Function calling vs prompt-based tool use
The JSON schema contract
Anthropic function calling
OpenAI function calling
Parallel and forced function calls
Building a complete tool loop
Gotchas

SECTION 01

Function calling vs prompt-based tool use

Before native function calling existed, developers used prompts like "You have access to these tools: [list]. When you want to use a tool, output exactly: TOOL: tool_name(args)". This worked, but required fragile string parsing, offered no type safety, and the model could generate any text format it liked.

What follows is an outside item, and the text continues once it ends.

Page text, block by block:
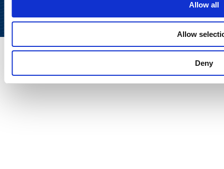
Allow all
Allow
Deny
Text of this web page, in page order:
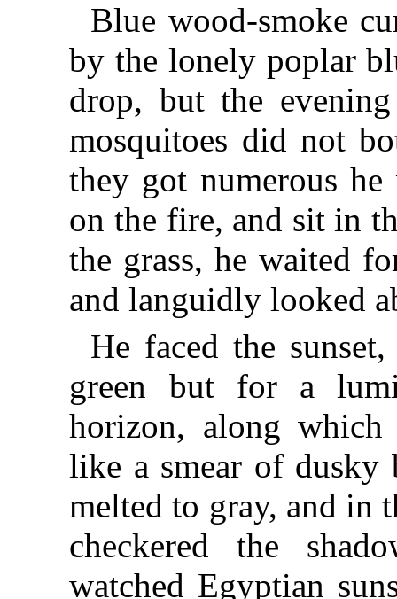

Native function calling is fundamentally different: you define tools as first-class JSON schemas, the model is trained to output structured tool call objects (not free text), and the API validates the output. The result is reliable, machine-parseable tool dispatch that works consistently even in complex multi-tool scenarios.

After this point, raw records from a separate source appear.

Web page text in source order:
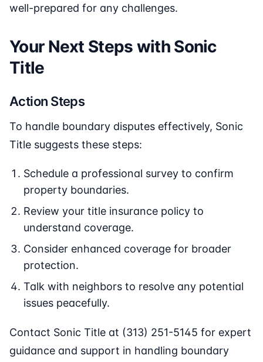
well-prepared for any challenges.
Your Next Steps with Sonic
Title
Action Steps
To handle boundary disputes effectively, Sonic
Title suggests these steps:
Schedule a professional survey to confirm
property boundaries.
Review your title insurance policy to
understand coverage.
Consider enhanced coverage for broader
protection.
Talk with neighbors to resolve any potential
issues peacefully.
Contact Sonic Title at (313) 251-5145 for expert
guidance and support in handling boundary
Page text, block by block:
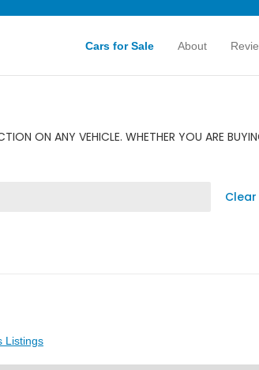
Cars for Sale About
ON ANY VEHICLE. WHETHER YOU ARE
Listings
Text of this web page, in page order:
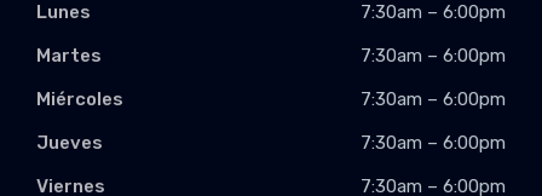
Lunes
7:30am – 6:00pm
Martes
7:30am – 6:00pm
Miércoles
7:30am – 6:00pm
Jueves
7:30am – 6:00pm
Viernes
7:30am – 6:00pm
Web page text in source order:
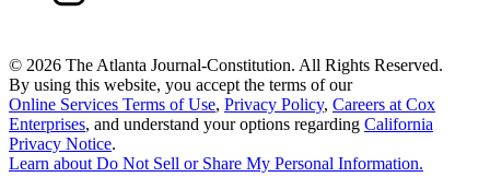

Modern LLMs (Claude, GPT-4, Gemini) are specifically fine-tuned on function calling — they understand JSON schemas natively and know how to select the right tool and fill in its arguments precisely.

SECTION 02

The JSON schema contract

A function/tool definition has three parts: name, description (natural language — the LLM uses this to decide when to call the tool), and input_schema (JSON Schema defining the parameters):

weather_tool = {
    "name": "get_weather",
    "description": "Get current weather for a city. Use when the user asks about weather conditions.",
    "input_schema": {
        "type": "object",
        "properties": {
            "city": {
                "type": "string",
                "description": "City name, e.g. 'London' or 'Tokyo'"
            },
            "units": {
                "type": "string",
                "enum": ["celsius", "fahrenheit"],
                "description": "Temperature units. Default: celsius"
            }
        },
        "required": ["city"]
    }
}

The description is not documentation — it's a prompt. Write it like you're instructing the model: "Use this tool when...", "Returns X given Y", "Do not use for Z".

SECTION 03

Anthropic function calling

import anthropic, json

client = anthropic.Anthropic()

tools = [{
    "name": "get_weather",
    "description": "Get current weather for a city.",
    "input_schema": {
        "type": "object",
        "properties": {
            "city": {"type": "string", "description": "City name"}
        },
        "required": ["city"]
    }
}]

# Step 1: Model decides to call the tool
response = client.messages.create(
    model="claude-sonnet-4-5",
    max_tokens=1024,
    tools=tools,
    messages=[{"role": "user", "content": "What's the weather in Tokyo?"}]
)

print(response.stop_reason)  # "tool_use"

# Extract tool call
tool_use = next(b for b in response.content if b.type == "tool_use")
print(tool_use.name)    # "get_weather"
print(tool_use.input)   # {"city": "Tokyo"}

# Step 2: Execute the tool
def get_weather(city: str) -> dict:
    return {"city": city, "temp": 18, "condition": "Partly cloudy"}

tool_result = get_weather(**tool_use.input)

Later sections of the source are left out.